> _What the task asks_: Please restate the records below verbatim, omitting every image they hold.

> _Input data_:
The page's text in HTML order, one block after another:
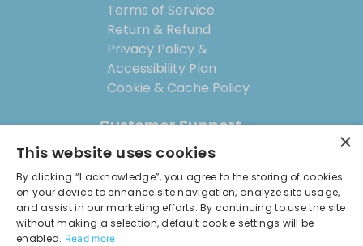
Terms of Service
Return & Refund
Privacy Policy &
Accessibility Plan
Cookie & Cache Policy
Customer Support
Help Center (FAQs)
Pay your Bill
APN Settings
Coverage Map
CRTC code - Wireless
×
This website uses cookies
By clicking “I acknowledge”, you agree to the storing of cookies
on your device to enhance site navigation, analyze site usage,
and assist in our marketing efforts. By continuing to use the site
without making a selection, default cookie settings will be
enabled. Read more
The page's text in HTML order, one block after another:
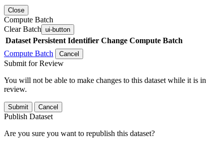
Close
Compute Batch
Clear Batch ui-button
Dataset Persistent Identifier Change Compute Batch
Compute Batch
Cancel
Submit for Review
You will not be able to make changes to this dataset while it is in
review.
Submit Cancel
Publish Dataset
Are you sure you want to republish this dataset?
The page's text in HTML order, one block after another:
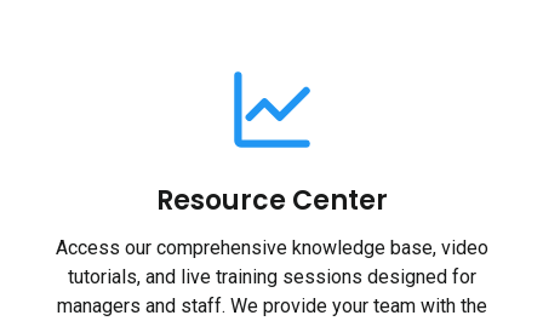
Resource Center
Access our comprehensive knowledge base, video
tutorials, and live training sessions designed for
managers and staff. We provide your team with the
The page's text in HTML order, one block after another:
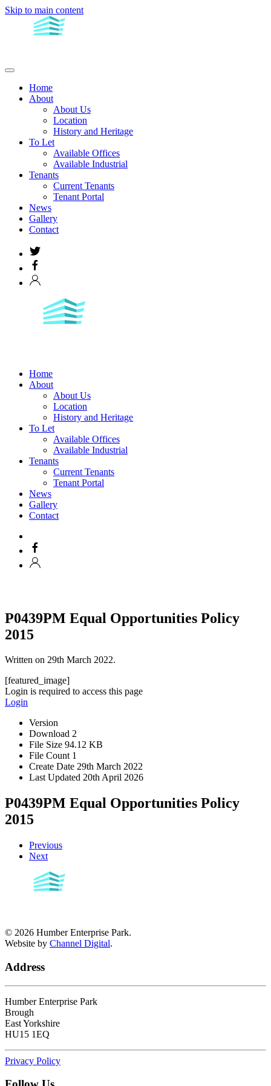
Skip to main content
Home
About
About Us
Location
History and Heritage
To Let
Available Offices
Available Industrial
Tenants
Current Tenants
Tenant Portal
News
Gallery
Contact
Home
About
About Us
Location
History and Heritage
To Let
Available Offices
Available Industrial
Tenants
Current Tenants
Tenant Portal
News
Gallery
Contact
P0439PM Equal Opportunities Policy
2015
Written on 29th March 2022.
[featured_image]
Login is required to access this page
Login
Version
Download 2
File Size 94.12 KB
File Count 1
Create Date 29th March 2022
Last Updated 20th April 2026
P0439PM Equal Opportunities Policy
2015
Previous
Next
© 2026 Humber Enterprise Park.
Website by Channel Digital.
Address
Humber Enterprise Park
Brough
East Yorkshire
HU15 1EQ
Privacy Policy
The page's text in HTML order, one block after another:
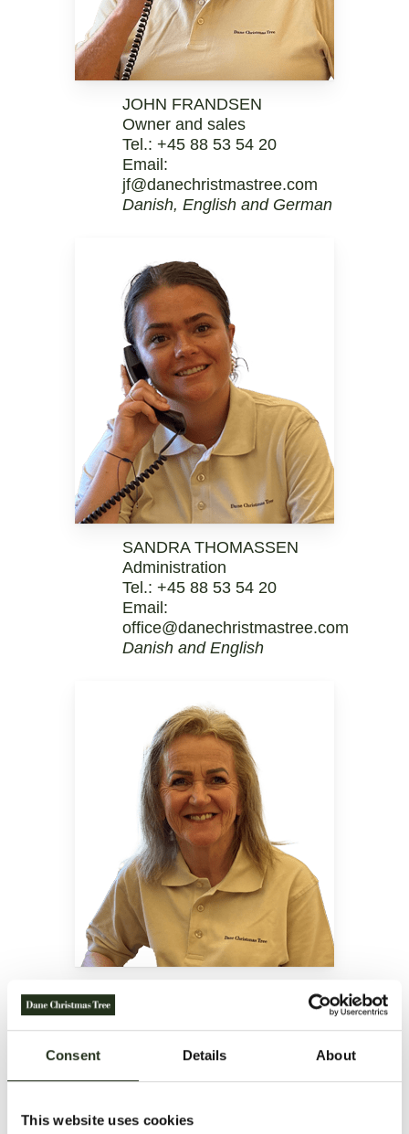
Consent Details About
This website uses cookies
JOHN FRANDSEN
Owner and sales
Tel.:+45 88 53 54 20
Email:
jf@danechristmastree.com
Danish, English and German
SANDRA THOMASSEN
Administration
Tel.:+45 88 53 54 20
Email:
office@danechristmastree.com
Danish and English
Tel.:+45 88 53 54 20
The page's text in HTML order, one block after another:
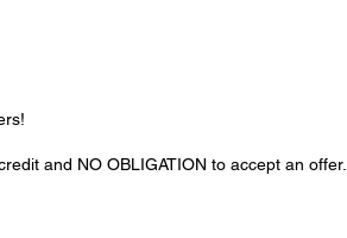
and NO OBLIGATION to accept an offer.
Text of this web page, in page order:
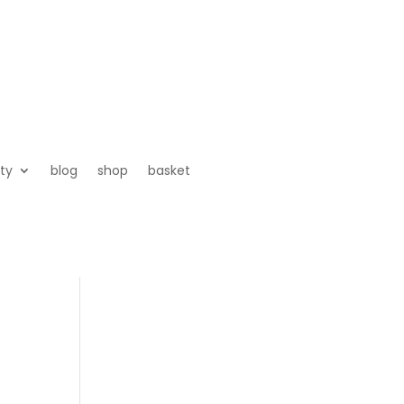
blog shop basket
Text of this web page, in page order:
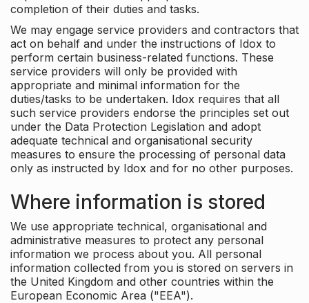
completion of their duties and tasks.
We may engage service providers and contractors that
act on behalf and under the instructions of Idox to
perform certain business-related functions. These
service providers will only be provided with
appropriate and minimal information for the
duties/tasks to be undertaken. Idox requires that all
such service providers endorse the principles set out
under the Data Protection Legislation and adopt
adequate technical and organisational security
measures to ensure the processing of personal data
only as instructed by Idox and for no other purposes.
Where information is stored
We use appropriate technical, organisational and
administrative measures to protect any personal
information we process about you. All personal
information collected from you is stored on servers in
the United Kingdom and other countries within the
European Economic Area ("EEA").
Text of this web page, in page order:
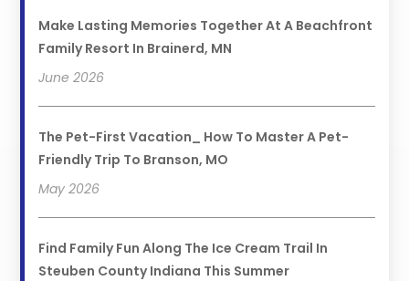
Make Lasting Memories Together At A Beachfront
Family Resort In Brainerd, MN
June 2026
The Pet-First Vacation_ How To Master A Pet-
Friendly Trip To Branson, MO
May 2026
Find Family Fun Along The Ice Cream Trail In
Steuben County Indiana This Summer
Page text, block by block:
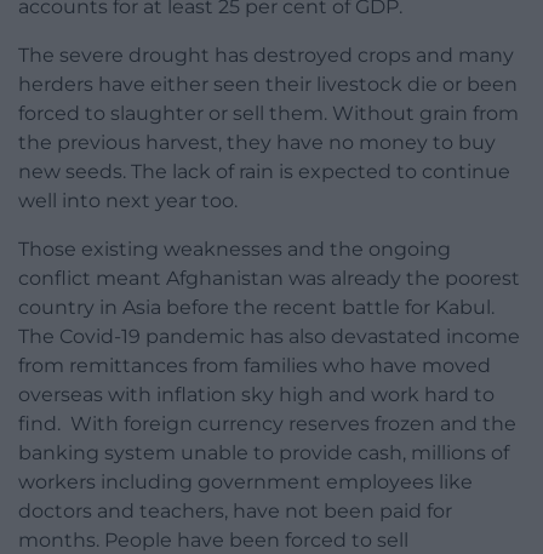
accounts for at least 25 per cent of GDP.
The severe drought has destroyed crops and many
herders have either seen their livestock die or been
forced to slaughter or sell them. Without grain from
the previous harvest, they have no money to buy
new seeds. The lack of rain is expected to continue
well into next year too.
Those existing weaknesses and the ongoing
conflict meant Afghanistan was already the poorest
country in Asia before the recent battle for Kabul.
The Covid-19 pandemic has also devastated income
from remittances from families who have moved
overseas with inflation sky high and work hard to
find. With foreign currency reserves frozen and the
banking system unable to provide cash, millions of
workers including government employees like
doctors and teachers, have not been paid for
months. People have been forced to sell
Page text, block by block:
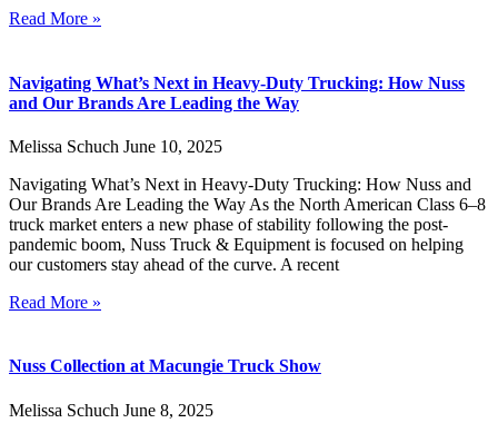
Read More »
Navigating What’s Next in Heavy-Duty Trucking: How Nuss
and Our Brands Are Leading the Way
Melissa Schuch June 10, 2025
Navigating What’s Next in Heavy-Duty Trucking: How Nuss and
Our Brands Are Leading the Way As the North American Class 6–8
truck market enters a new phase of stability following the post-
pandemic boom, Nuss Truck & Equipment is focused on helping
our customers stay ahead of the curve. A recent
Read More »
Nuss Collection at Macungie Truck Show
Melissa Schuch June 8, 2025
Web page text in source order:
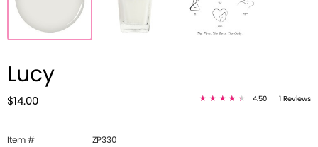
Lucy
$14.00 4.50 1 Reviews
Item #
ZP330
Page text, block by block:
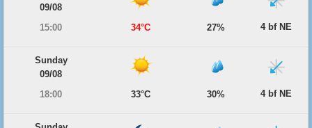
09/08
15:00
34°C 27% 4 bf NE
Sunday
09/08
18:00
33°C 30% 4 bf NE
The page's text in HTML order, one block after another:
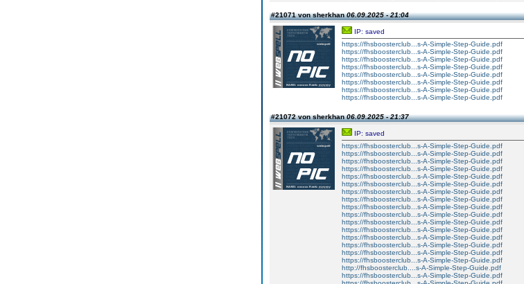
#21071 von sherkhan06.09.2025 - 21:04
IP: saved
https://fhsboosterclub...s-A-Simple-Step-Guide.pdf
https://fhsboosterclub...s-A-Simple-Step-Guide.pdf
https://fhsboosterclub...s-A-Simple-Step-Guide.pdf
https://fhsboosterclub...s-A-Simple-Step-Guide.pdf
https://fhsboosterclub...s-A-Simple-Step-Guide.pdf
https://fhsboosterclub...s-A-Simple-Step-Guide.pdf
https://fhsboosterclub...s-A-Simple-Step-Guide.pdf
https://fhsboosterclub...s-A-Simple-Step-Guide.pdf
#21072 von sherkhan06.09.2025 - 21:37
IP: saved
https://fhsboosterclub...s-A-Simple-Step-Guide.pdf
https://fhsboosterclub...s-A-Simple-Step-Guide.pdf
https://fhsboosterclub...s-A-Simple-Step-Guide.pdf
https://fhsboosterclub...s-A-Simple-Step-Guide.pdf
https://fhsboosterclub...s-A-Simple-Step-Guide.pdf
https://fhsboosterclub...s-A-Simple-Step-Guide.pdf
https://fhsboosterclub...s-A-Simple-Step-Guide.pdf
https://fhsboosterclub...s-A-Simple-Step-Guide.pdf
https://fhsboosterclub...s-A-Simple-Step-Guide.pdf
https://fhsboosterclub...s-A-Simple-Step-Guide.pdf
https://fhsboosterclub...s-A-Simple-Step-Guide.pdf
https://fhsboosterclub...s-A-Simple-Step-Guide.pdf
https://fhsboosterclub...s-A-Simple-Step-Guide.pdf
https://fhsboosterclub...s-A-Simple-Step-Guide.pdf
https://fhsboosterclub...s-A-Simple-Step-Guide.pdf
https://fhsboosterclub...s-A-Simple-Step-Guide.pdf
http://fhsboosterclub....s-A-Simple-Step-Guide.pdf
https://fhsboosterclub...s-A-Simple-Step-Guide.pdf
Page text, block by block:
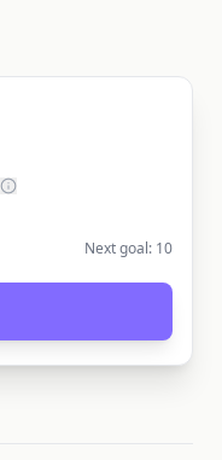
Next goal: 10

> _Written reply_:
The page's text in HTML order, one block after another:
Terms of Service
Return & Refund
Privacy Policy &
Accessibility Plan
Cookie & Cache Policy
Customer Support
Help Center (FAQs)
Pay your Bill
APN Settings
Coverage Map
CRTC code - Wireless
×
This website uses cookies
By clicking “I acknowledge”, you agree to the storing of cookies
on your device to enhance site navigation, analyze site usage,
and assist in our marketing efforts. By continuing to use the site
without making a selection, default cookie settings will be
enabled. Read more
The page's text in HTML order, one block after another:
Close
Compute Batch
Clear Batch ui-button
Dataset Persistent Identifier Change Compute Batch
Compute Batch
Cancel
Submit for Review
You will not be able to make changes to this dataset while it is in
review.
Submit Cancel
Publish Dataset
Are you sure you want to republish this dataset?
The page's text in HTML order, one block after another:
Resource Center
Access our comprehensive knowledge base, video
tutorials, and live training sessions designed for
managers and staff. We provide your team with the
The page's text in HTML order, one block after another:
Skip to main content
Home
About
About Us
Location
History and Heritage
To Let
Available Offices
Available Industrial
Tenants
Current Tenants
Tenant Portal
News
Gallery
Contact
Home
About
About Us
Location
History and Heritage
To Let
Available Offices
Available Industrial
Tenants
Current Tenants
Tenant Portal
News
Gallery
Contact
P0439PM Equal Opportunities Policy
2015
Written on 29th March 2022.
[featured_image]
Login is required to access this page
Login
Version
Download 2
File Size 94.12 KB
File Count 1
Create Date 29th March 2022
Last Updated 20th April 2026
P0439PM Equal Opportunities Policy
2015
Previous
Next
© 2026 Humber Enterprise Park.
Website by Channel Digital.
Address
Humber Enterprise Park
Brough
East Yorkshire
HU15 1EQ
Privacy Policy
The page's text in HTML order, one block after another:
Consent Details About
This website uses cookies
JOHN FRANDSEN
Owner and sales
Tel.:+45 88 53 54 20
Email:
jf@danechristmastree.com
Danish, English and German
SANDRA THOMASSEN
Administration
Tel.:+45 88 53 54 20
Email:
office@danechristmastree.com
Danish and English
Tel.:+45 88 53 54 20
The page's text in HTML order, one block after another:
and NO OBLIGATION to accept an offer.
Text of this web page, in page order:
blog shop basket
Text of this web page, in page order:
completion of their duties and tasks.
We may engage service providers and contractors that
act on behalf and under the instructions of Idox to
perform certain business-related functions. These
service providers will only be provided with
appropriate and minimal information for the
duties/tasks to be undertaken. Idox requires that all
such service providers endorse the principles set out
under the Data Protection Legislation and adopt
adequate technical and organisational security
measures to ensure the processing of personal data
only as instructed by Idox and for no other purposes.
Where information is stored
We use appropriate technical, organisational and
administrative measures to protect any personal
information we process about you. All personal
information collected from you is stored on servers in
the United Kingdom and other countries within the
European Economic Area ("EEA").
Text of this web page, in page order:
Make Lasting Memories Together At A Beachfront
Family Resort In Brainerd, MN
June 2026
The Pet-First Vacation_ How To Master A Pet-
Friendly Trip To Branson, MO
May 2026
Find Family Fun Along The Ice Cream Trail In
Steuben County Indiana This Summer
Page text, block by block:
accounts for at least 25 per cent of GDP.
The severe drought has destroyed crops and many
herders have either seen their livestock die or been
forced to slaughter or sell them. Without grain from
the previous harvest, they have no money to buy
new seeds. The lack of rain is expected to continue
well into next year too.
Those existing weaknesses and the ongoing
conflict meant Afghanistan was already the poorest
country in Asia before the recent battle for Kabul.
The Covid-19 pandemic has also devastated income
from remittances from families who have moved
overseas with inflation sky high and work hard to
find. With foreign currency reserves frozen and the
banking system unable to provide cash, millions of
workers including government employees like
doctors and teachers, have not been paid for
months. People have been forced to sell
Page text, block by block:
Read More »
Navigating What’s Next in Heavy-Duty Trucking: How Nuss
and Our Brands Are Leading the Way
Melissa Schuch June 10, 2025
Navigating What’s Next in Heavy-Duty Trucking: How Nuss and
Our Brands Are Leading the Way As the North American Class 6–8
truck market enters a new phase of stability following the post-
pandemic boom, Nuss Truck & Equipment is focused on helping
our customers stay ahead of the curve. A recent
Read More »
Nuss Collection at Macungie Truck Show
Melissa Schuch June 8, 2025
Web page text in source order:
Lucy
$14.00 4.50 1 Reviews
Item #
ZP330
Page text, block by block:
09/08
15:00
34°C 27% 4 bf NE
Sunday
09/08
18:00
33°C 30% 4 bf NE
The page's text in HTML order, one block after another:
#21071 von sherkhan06.09.2025 - 21:04
IP: saved
https://fhsboosterclub...s-A-Simple-Step-Guide.pdf
https://fhsboosterclub...s-A-Simple-Step-Guide.pdf
https://fhsboosterclub...s-A-Simple-Step-Guide.pdf
https://fhsboosterclub...s-A-Simple-Step-Guide.pdf
https://fhsboosterclub...s-A-Simple-Step-Guide.pdf
https://fhsboosterclub...s-A-Simple-Step-Guide.pdf
https://fhsboosterclub...s-A-Simple-Step-Guide.pdf
https://fhsboosterclub...s-A-Simple-Step-Guide.pdf
#21072 von sherkhan06.09.2025 - 21:37
IP: saved
https://fhsboosterclub...s-A-Simple-Step-Guide.pdf
https://fhsboosterclub...s-A-Simple-Step-Guide.pdf
https://fhsboosterclub...s-A-Simple-Step-Guide.pdf
https://fhsboosterclub...s-A-Simple-Step-Guide.pdf
https://fhsboosterclub...s-A-Simple-Step-Guide.pdf
https://fhsboosterclub...s-A-Simple-Step-Guide.pdf
https://fhsboosterclub...s-A-Simple-Step-Guide.pdf
https://fhsboosterclub...s-A-Simple-Step-Guide.pdf
https://fhsboosterclub...s-A-Simple-Step-Guide.pdf
https://fhsboosterclub...s-A-Simple-Step-Guide.pdf
https://fhsboosterclub...s-A-Simple-Step-Guide.pdf
https://fhsboosterclub...s-A-Simple-Step-Guide.pdf
https://fhsboosterclub...s-A-Simple-Step-Guide.pdf
https://fhsboosterclub...s-A-Simple-Step-Guide.pdf
https://fhsboosterclub...s-A-Simple-Step-Guide.pdf
https://fhsboosterclub...s-A-Simple-Step-Guide.pdf
http://fhsboosterclub....s-A-Simple-Step-Guide.pdf
https://fhsboosterclub...s-A-Simple-Step-Guide.pdf
Page text, block by block:
Next goal: 10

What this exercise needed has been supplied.